Tetapi tiba-tiba Gupala
meloncat menyentuh mulut orang itu, sehingga terdengar sebuah keluhan tertahan.
Ternyata orang itu terpaksa mengurungkan niatnya untuk berteriak. Yang
dikerjakan adalah mengayun-ayunkan pedangnya seperti orang yang telah
benar-benar menjadi gila. Tetapi pedangnya justru menyentuh pepohonan perdu dan
mematahkan ranting-rantingnya.
“Iblis,” ia mengumpat. Dan
Gupala pun tertawa, “Dengar,” berkata Gupala, “yang sebenarnya iblis adalah Ki
Tambak Wedi. Kau tahu. Karena kau termasuk salah seorang pengikutnya, maka kau
pun termasuk setan atau gendruwo kecil-kecilan.”
Orang itu tidak segera
menjawab karena jantungnya menjadi semakin berdentangan. Yang terdengar
kemudian adalah kata-kata Gupita, “Marilah.
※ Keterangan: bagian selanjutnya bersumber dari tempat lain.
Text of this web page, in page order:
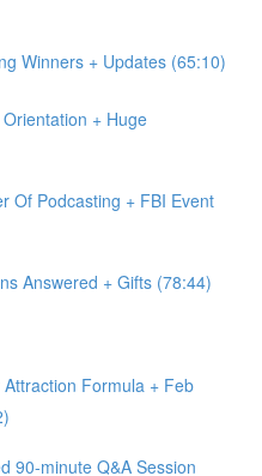
Winners + Updates (65:10)
+ Huge
Of Podcasting + FBI Event
Answered + Gifts (78:44)
Formula + Feb
90-minute Q&A Session
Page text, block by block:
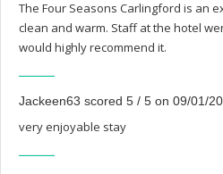
The Four Seasons Carlingford is an
clean and warm. Staff at the hotel
would highly recommend it.
Jackeen63 scored 5 / 5 on 09/01/
very enjoyable stay
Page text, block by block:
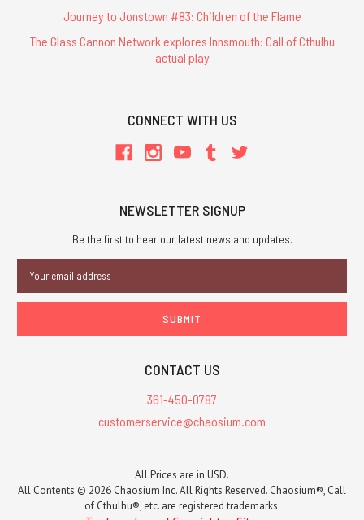
Journey to Jonstown #83: Children of the Flame
The Glass Cannon Network explores Innsmouth: Call of Cthulhu
actual play
CONNECT WITH US
NEWSLETTER SIGNUP
Be the first to hear our latest news and updates.
Address
CONTACT US
361-450-0787
customerservice@chaosium.com
All Prices are in USD.
All Contents © 2026 Chaosium Inc. All Rights Reserved. Chaosium®, Call
of Cthulhu®, etc. are registered trademarks.
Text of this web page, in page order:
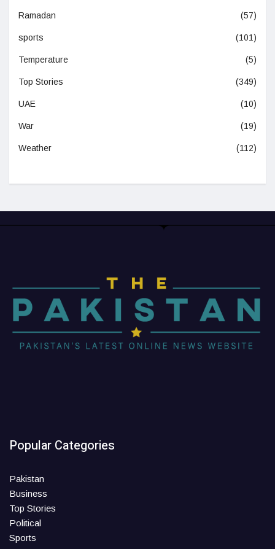
Ramadan (57)
sports (101)
Temperature (5)
Top Stories (349)
UAE (10)
War (19)
Weather (112)
Popular Categories
Pakistan
Business
Top Stories
Political
Sports
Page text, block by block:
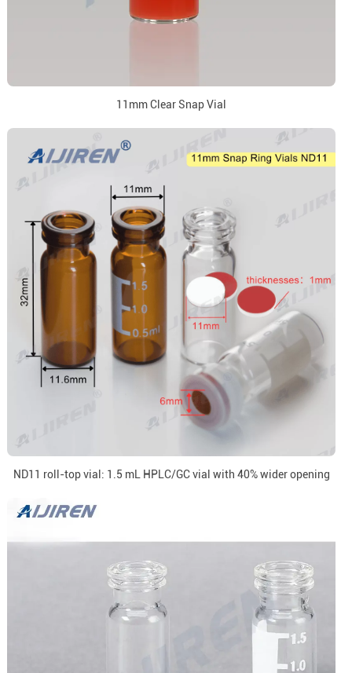
11mm Clear Snap Vial
ND11 roll-top vial: 1.5 mL HPLC/GC vial with 40% wider opening
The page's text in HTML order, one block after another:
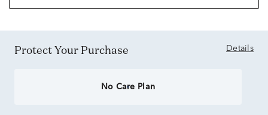
Protect Your Purchase Details
No Care Plan
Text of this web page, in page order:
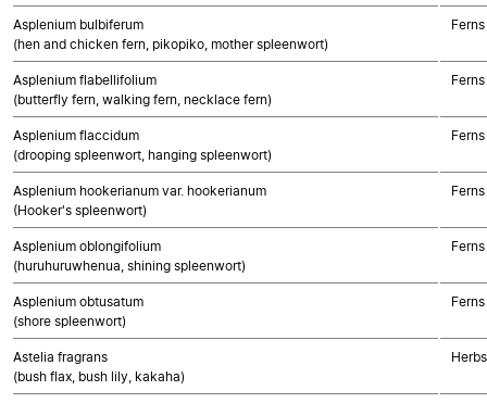
Asplenium bulbiferum
(hen and chicken fern, pikopiko, mother spleenwort)
Ferns
Asplenium flabellifolium
(butterfly fern, walking fern, necklace fern)
Ferns
Asplenium flaccidum
(drooping spleenwort, hanging spleenwort)
Ferns
Asplenium hookerianum var. hookerianum
(Hooker's spleenwort)
Ferns
Asplenium oblongifolium
(huruhuruwhenua, shining spleenwort)
Ferns
Asplenium obtusatum
(shore spleenwort)
Ferns
Astelia fragrans
(bush flax, bush lily, kakaha)
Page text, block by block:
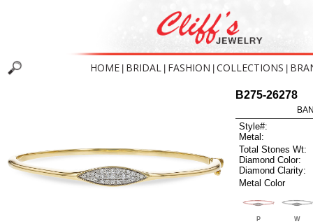
HOME BRIDAL FASHION COLLECTIONS
B275-26278
Style#:
Metal:
Total Stones Wt:
Diamond Color:
Diamond Clarity:
Metal Color
P W
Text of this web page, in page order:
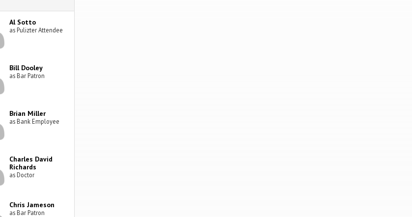
Al Sotto
as Pulizter Attendee
Bill Dooley
as Bar Patron
Brian Miller
as Bank Employee
Charles David
Richards
as Doctor
Chris Jameson
as Bar Patron
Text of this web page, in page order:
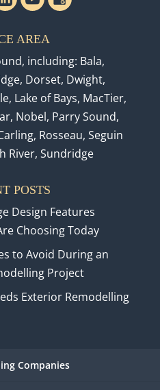
AREA
including: Bala,
Dorset, Dwight,
Lake of Bays, MacTier,
Nobel, Parry Sound,
Rosseau, Seguin
River, Sundridge
POSTS
Design Features
Choosing Today
to Avoid During an
Project
Exterior Remodelling
Companies
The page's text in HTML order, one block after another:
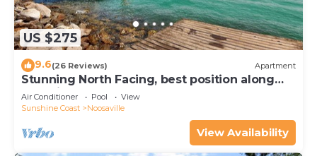
US $275
9.6(26 Reviews) Apartment
Stunning North Facing, best position along
Gympie Tce
Air Conditioner Pool
View
Sunshine Coast
Noosaville
View Availability
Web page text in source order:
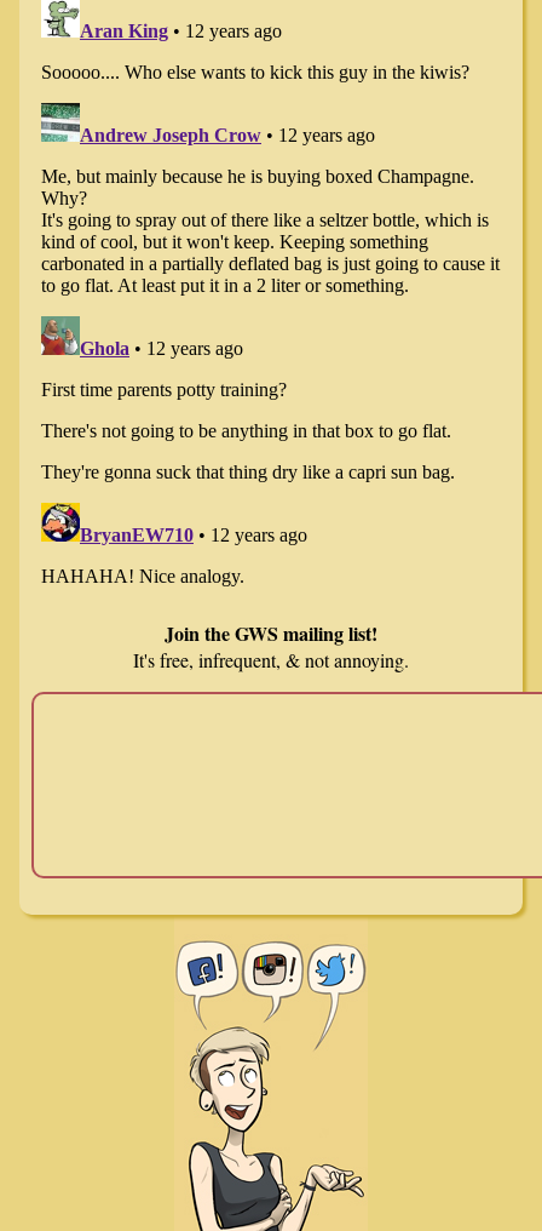
Join the GWS mailing list!
It's free, infrequent, & not annoying.
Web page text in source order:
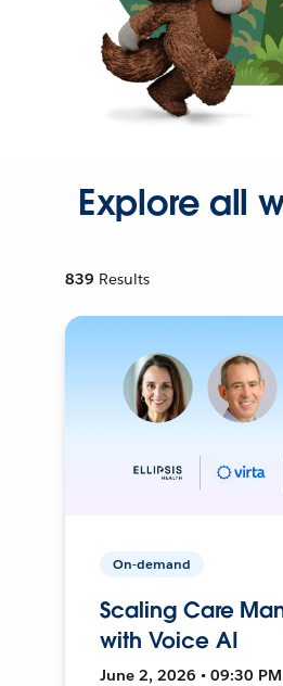
Explore all
839 Results
On-demand
Scaling Care
with Voice AI
June 2, 2026 • 09:30
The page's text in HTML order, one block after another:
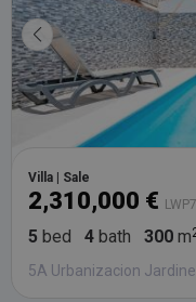
Villa | Sale
2,310,000 €
5 bed 4 bath 300 m
5A Urbanizacion
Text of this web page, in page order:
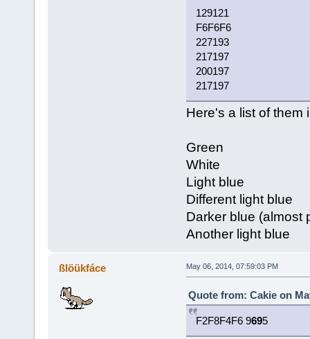
129121
F6F6F6
227193
217197
200197
217197
Here's a list of them
Green
White
Light blue
Different light blue
Darker blue (almost
Another light blue
ßlöükfáce May 06, 2014, 07:59:03 PM
Quote from: Cakie on
F2F8F4F6 9695
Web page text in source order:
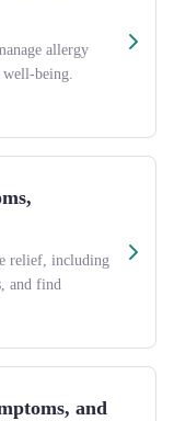
allergy
being.
relief, including
and find
and
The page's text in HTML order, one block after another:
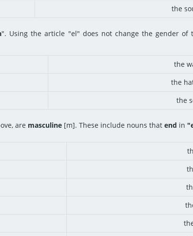
the
". Using the article "el" does not change the gender
the
the
the
are masculine [m]. These include nouns that end in

Aku sudah jemu.”
“Jadi, aku apakan sebaiknya
orang ini, Kakang.”
Gupita tidak segera menjawab.
Dipandangimya Gupala dan orang itu berganti-ganti. Gupala yang berdiri dengan
garangnya, dan orang yang ketakutan itu meskipun ia berpedang.
Tiba-tiba Gupita menggelengkan
kepalanya. Tumbuhlah ibanya kepada orang itu. Ketakutan adalah perasaan yang
sangat mengerikan. Ia pernah merasakan, betapa seseorang dikejar-kejar oleh
rasa takut. Seorang prajurit akan memilih kematian yang langsung daripada ia
harus mengalami ketakutan. Demikian juga agaknya orang itu. Seandainya lehernya
langsung dipatahkan, maka itu akan lebih baik baginya.
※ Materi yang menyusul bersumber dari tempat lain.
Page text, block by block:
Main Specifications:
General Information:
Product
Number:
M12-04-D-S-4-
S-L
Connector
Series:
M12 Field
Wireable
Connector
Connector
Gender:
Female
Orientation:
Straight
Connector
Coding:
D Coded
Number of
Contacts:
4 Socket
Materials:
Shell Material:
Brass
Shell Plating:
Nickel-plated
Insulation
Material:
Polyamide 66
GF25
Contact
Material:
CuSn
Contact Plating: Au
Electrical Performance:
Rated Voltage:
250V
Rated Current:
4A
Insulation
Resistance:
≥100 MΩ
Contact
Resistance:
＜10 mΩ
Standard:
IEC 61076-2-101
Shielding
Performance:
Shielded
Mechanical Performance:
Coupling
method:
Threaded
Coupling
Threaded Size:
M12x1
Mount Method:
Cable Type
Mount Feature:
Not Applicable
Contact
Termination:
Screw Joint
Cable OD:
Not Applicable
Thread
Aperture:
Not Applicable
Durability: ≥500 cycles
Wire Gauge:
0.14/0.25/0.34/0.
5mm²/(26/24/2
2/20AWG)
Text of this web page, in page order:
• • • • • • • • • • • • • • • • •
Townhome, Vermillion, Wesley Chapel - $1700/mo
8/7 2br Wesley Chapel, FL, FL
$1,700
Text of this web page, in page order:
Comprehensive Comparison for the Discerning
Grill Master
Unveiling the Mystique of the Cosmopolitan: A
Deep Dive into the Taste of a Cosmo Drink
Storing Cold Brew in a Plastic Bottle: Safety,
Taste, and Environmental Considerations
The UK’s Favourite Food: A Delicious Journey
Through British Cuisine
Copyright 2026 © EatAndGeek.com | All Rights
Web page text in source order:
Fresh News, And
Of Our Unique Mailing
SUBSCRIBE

Tetapi kematian itu pun tidak
perlu bagi prajurit Tambak Wedi itu. Karena itu maka katanya, “Gupala, serahkan
yang seorang ini kepadaku.”
“He, aku memerlukannya.”
“Kau sudah menyelesaikan yang
seorang. Mudah-mudahan ia tidak mati.”
”Akan kau apakan orang yang
satu ini.”
“Serahkanlah kepadaku.”
Orang yang memegang pedang itu
berdiri termangu-mangu. Dadanya menjadi semakin berdentangan. Apalagi ketika
sejenak kemudian ia melihat bayangan yang seorang lagi maju mendekatinya.
“Terserahlah kepadamu,” desis
Gupala kemudian.
Gupita tidak menjawab. Ia
langsung maju mendekati orang itu sehingga orang itu pun melangkah surut. Seperti
ketika Gupala mengganggunya, maka dengan gila ia memutar pedangnya.
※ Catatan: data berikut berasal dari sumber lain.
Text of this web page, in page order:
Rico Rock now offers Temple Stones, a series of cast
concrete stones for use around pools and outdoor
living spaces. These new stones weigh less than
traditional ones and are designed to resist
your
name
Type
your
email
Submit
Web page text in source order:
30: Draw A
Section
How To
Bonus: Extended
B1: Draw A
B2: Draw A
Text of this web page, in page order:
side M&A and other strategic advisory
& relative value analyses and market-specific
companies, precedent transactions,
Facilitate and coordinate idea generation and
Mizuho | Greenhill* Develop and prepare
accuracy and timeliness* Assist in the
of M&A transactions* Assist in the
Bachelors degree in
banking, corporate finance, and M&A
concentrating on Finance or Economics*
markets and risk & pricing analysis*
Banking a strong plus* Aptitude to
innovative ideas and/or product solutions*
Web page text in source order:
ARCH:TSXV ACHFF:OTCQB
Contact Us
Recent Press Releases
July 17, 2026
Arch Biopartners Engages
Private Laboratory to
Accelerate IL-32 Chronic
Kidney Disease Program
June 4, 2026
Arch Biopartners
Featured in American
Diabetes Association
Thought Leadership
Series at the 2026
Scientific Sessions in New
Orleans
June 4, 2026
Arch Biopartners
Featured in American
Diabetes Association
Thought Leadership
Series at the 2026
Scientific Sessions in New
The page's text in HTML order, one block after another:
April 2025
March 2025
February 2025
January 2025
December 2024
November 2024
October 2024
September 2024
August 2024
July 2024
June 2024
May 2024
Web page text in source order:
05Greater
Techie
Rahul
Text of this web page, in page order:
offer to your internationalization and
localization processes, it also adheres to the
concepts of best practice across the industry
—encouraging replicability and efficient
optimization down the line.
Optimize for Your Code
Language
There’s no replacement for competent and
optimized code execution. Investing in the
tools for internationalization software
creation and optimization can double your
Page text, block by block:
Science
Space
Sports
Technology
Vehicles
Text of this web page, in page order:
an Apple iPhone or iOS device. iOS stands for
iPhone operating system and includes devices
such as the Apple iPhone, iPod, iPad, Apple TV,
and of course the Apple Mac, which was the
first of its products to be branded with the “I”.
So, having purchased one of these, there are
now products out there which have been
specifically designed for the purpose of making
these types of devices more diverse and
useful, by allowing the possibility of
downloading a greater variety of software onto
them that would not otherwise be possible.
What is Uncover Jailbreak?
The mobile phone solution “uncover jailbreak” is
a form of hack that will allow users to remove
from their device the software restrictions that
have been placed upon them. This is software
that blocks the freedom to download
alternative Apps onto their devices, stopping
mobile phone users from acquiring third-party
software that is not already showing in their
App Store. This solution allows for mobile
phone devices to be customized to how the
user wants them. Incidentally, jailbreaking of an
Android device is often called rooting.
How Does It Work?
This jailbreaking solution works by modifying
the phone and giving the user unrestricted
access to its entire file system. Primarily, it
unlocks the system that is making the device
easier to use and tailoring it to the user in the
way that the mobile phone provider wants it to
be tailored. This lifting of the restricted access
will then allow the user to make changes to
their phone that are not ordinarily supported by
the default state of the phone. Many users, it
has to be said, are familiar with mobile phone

Namun sejenak kemudian, di
belakang ayunan pedang orang itu, Gupita meloncat dengan kecepatan yang tidak
dimengerti oleh lawannya. Tangan kanannya menangkap pergelangan tangan, sedang
tangan kirinya mencengkam tengkuk.
Semuanya itu hanya berlangsung
beberapa kejapan mata. Kemudian perlahan-lahan Gupita meletakkan orang itu
berbaring di tanah dan merampas pedangnya.
“Biarlah ia tidur sampai Ki
Tambak Wedi membangunkannya.”
Gupala menarik nafas
dalam-dalam. Tanpa sesadarnya ia melangkah mendekati yang seorang lagi. Sambil
meraba-raba dadanya ia berdesis, “Orang ini pun belum mati.”
“Marilah kita tinggalkan
mereka. Kita segera pulang sebelum kita bertemu dengan Ki Tambak Wedi. Bawalah senjata
orang itu. Kita masing-masing mempunyai sebuah pedang.”
“Untuk apa?” bertanya Gupala.
“Mungkin kita memerlukannya.
Kalau tidak, kita memerlukan untuk mencari kayu.”
Gupala tidak menjawab.
Diambilnya senjata orang yang masih terkapar di tanah itu. Dan sejenak kemudian
maka mereka pun meninggalkan lawan-lawan mereka yang sudah tidak berdaya.